» WORK TASK
Identify each line below that contains the word "Orleans", and copy it out.

» MATERIAL TO PROCESS
- - -
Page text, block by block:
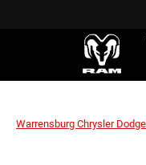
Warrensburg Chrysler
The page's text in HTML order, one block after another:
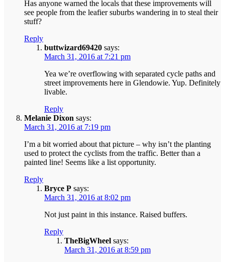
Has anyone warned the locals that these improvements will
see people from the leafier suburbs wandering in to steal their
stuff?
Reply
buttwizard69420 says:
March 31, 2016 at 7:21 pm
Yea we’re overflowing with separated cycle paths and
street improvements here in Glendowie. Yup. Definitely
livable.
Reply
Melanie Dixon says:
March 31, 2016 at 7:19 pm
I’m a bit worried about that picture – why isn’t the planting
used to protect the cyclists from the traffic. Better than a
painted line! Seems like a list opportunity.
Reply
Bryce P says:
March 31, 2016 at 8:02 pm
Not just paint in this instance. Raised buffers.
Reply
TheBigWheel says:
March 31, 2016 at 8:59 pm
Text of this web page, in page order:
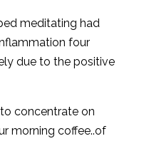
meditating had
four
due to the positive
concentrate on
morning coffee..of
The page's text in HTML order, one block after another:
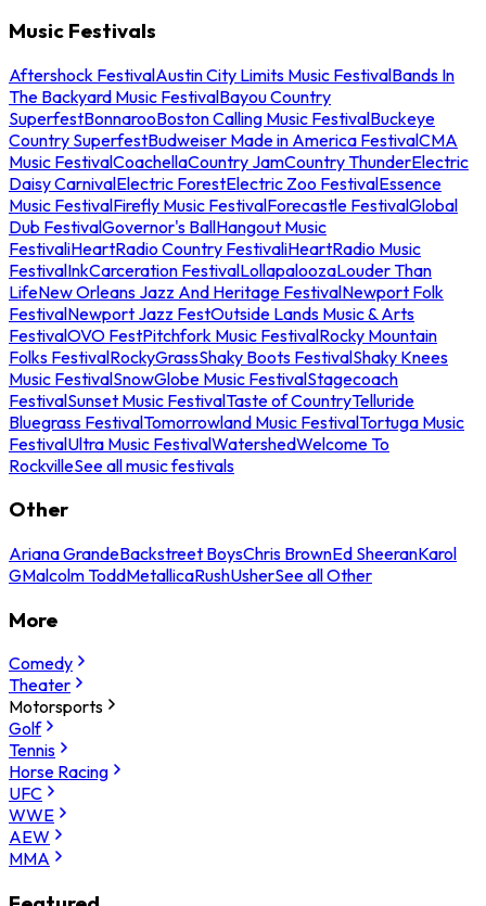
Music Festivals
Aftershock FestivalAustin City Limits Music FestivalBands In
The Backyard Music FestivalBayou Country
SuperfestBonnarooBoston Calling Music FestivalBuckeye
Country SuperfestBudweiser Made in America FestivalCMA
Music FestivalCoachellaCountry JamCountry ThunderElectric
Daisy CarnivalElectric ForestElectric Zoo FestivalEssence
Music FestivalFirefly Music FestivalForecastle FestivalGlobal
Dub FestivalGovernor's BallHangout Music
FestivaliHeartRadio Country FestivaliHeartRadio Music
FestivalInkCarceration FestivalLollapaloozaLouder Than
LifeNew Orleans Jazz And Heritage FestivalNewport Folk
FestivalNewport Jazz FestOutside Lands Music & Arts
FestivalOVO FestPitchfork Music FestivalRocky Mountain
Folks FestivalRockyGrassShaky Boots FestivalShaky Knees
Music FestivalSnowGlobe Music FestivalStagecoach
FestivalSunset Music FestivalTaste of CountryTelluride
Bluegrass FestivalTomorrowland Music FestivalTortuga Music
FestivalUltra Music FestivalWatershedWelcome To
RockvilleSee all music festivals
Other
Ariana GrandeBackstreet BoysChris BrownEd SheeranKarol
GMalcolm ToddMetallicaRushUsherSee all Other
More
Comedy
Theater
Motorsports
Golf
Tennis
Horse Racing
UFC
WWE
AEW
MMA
- - -
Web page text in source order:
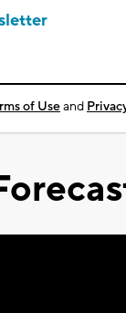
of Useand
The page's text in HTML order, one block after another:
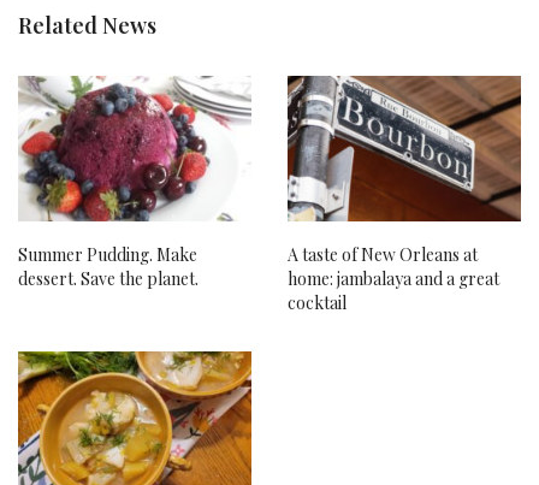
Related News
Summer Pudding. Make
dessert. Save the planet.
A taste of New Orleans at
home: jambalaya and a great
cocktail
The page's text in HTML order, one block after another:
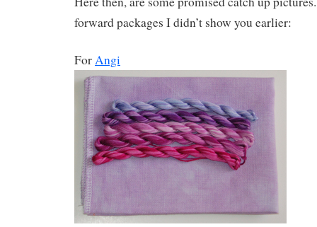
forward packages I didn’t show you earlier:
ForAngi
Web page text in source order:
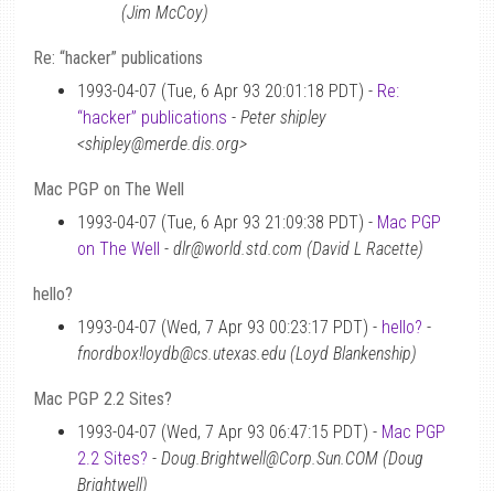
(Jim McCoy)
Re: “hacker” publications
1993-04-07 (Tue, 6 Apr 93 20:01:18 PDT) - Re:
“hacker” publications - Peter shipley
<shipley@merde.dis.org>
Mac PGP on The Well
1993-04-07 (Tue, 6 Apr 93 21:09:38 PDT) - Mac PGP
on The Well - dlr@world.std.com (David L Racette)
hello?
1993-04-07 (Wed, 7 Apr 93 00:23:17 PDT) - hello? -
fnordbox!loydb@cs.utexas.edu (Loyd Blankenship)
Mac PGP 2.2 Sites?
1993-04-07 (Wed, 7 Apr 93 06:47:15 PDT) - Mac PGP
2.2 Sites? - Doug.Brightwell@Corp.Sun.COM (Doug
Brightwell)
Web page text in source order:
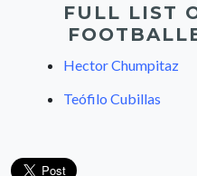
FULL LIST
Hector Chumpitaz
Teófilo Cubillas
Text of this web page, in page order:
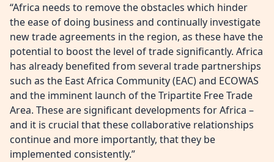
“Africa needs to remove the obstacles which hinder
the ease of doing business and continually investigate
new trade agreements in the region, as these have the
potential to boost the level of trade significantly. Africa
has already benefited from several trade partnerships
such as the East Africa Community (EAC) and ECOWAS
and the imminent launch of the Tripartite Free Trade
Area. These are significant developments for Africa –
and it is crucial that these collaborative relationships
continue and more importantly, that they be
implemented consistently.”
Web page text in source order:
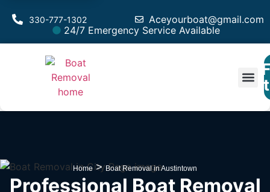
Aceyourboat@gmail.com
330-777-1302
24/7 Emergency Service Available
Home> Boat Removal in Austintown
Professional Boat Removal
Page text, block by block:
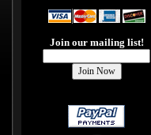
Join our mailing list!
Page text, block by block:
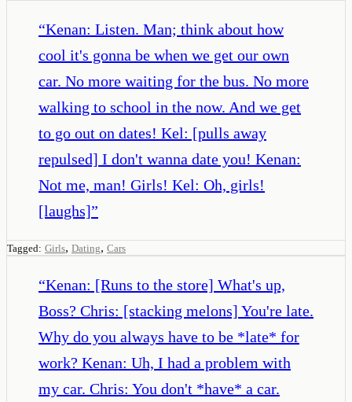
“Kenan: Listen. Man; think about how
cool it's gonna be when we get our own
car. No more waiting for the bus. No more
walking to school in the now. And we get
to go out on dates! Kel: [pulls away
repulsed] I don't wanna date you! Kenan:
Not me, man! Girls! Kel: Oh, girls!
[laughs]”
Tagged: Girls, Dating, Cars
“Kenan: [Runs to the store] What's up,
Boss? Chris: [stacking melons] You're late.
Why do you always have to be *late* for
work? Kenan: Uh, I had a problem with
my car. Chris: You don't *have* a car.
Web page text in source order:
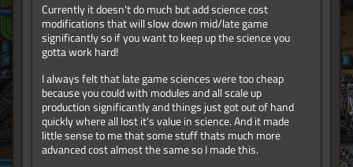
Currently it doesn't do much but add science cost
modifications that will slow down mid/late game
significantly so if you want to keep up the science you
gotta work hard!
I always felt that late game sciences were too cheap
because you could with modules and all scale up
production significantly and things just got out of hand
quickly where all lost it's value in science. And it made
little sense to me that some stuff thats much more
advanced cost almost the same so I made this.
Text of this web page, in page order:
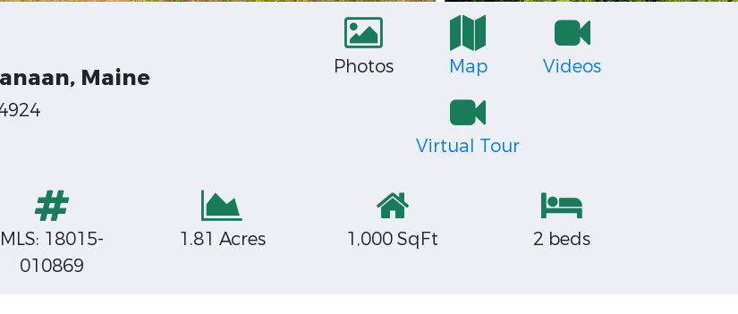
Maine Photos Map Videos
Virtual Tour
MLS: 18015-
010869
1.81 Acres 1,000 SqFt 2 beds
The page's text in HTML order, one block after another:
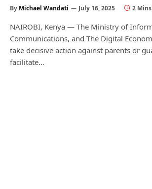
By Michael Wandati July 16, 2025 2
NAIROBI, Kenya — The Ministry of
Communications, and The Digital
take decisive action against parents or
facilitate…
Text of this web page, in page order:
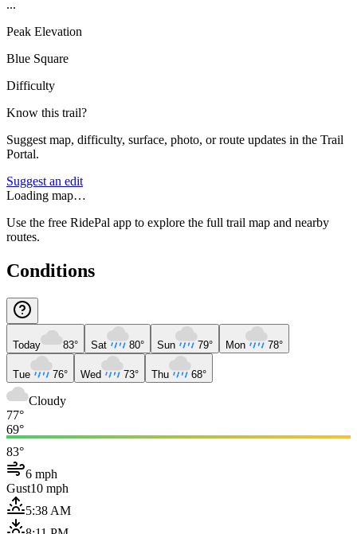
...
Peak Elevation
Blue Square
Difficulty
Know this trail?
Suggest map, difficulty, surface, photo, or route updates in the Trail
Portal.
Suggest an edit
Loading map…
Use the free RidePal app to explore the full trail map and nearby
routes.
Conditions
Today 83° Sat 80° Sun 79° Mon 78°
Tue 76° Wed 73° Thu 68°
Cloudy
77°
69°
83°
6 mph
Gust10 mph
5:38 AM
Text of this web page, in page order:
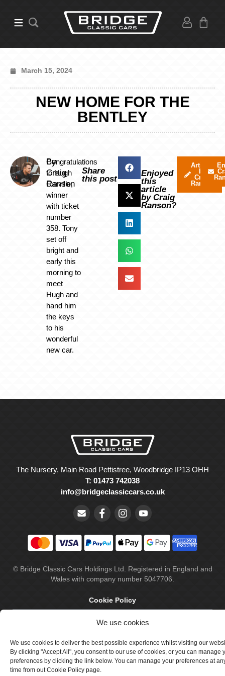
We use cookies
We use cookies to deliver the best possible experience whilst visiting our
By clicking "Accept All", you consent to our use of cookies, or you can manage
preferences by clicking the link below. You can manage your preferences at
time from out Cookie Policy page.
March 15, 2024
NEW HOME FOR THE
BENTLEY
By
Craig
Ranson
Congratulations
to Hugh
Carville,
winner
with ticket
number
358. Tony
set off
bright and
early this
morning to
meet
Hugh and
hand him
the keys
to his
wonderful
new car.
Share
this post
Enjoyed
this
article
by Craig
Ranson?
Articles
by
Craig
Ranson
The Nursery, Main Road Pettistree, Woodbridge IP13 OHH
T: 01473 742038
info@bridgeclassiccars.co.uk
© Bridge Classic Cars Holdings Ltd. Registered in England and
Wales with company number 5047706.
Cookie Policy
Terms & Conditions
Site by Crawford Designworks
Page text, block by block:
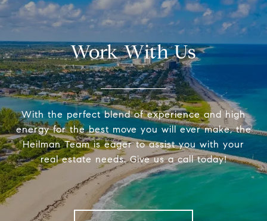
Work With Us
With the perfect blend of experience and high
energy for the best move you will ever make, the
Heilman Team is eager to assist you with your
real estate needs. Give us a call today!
- - -
» YOUR RESPONSE
LifeNew Orleans Jazz And Heritage FestivalNewport Folk
A taste of New Orleans at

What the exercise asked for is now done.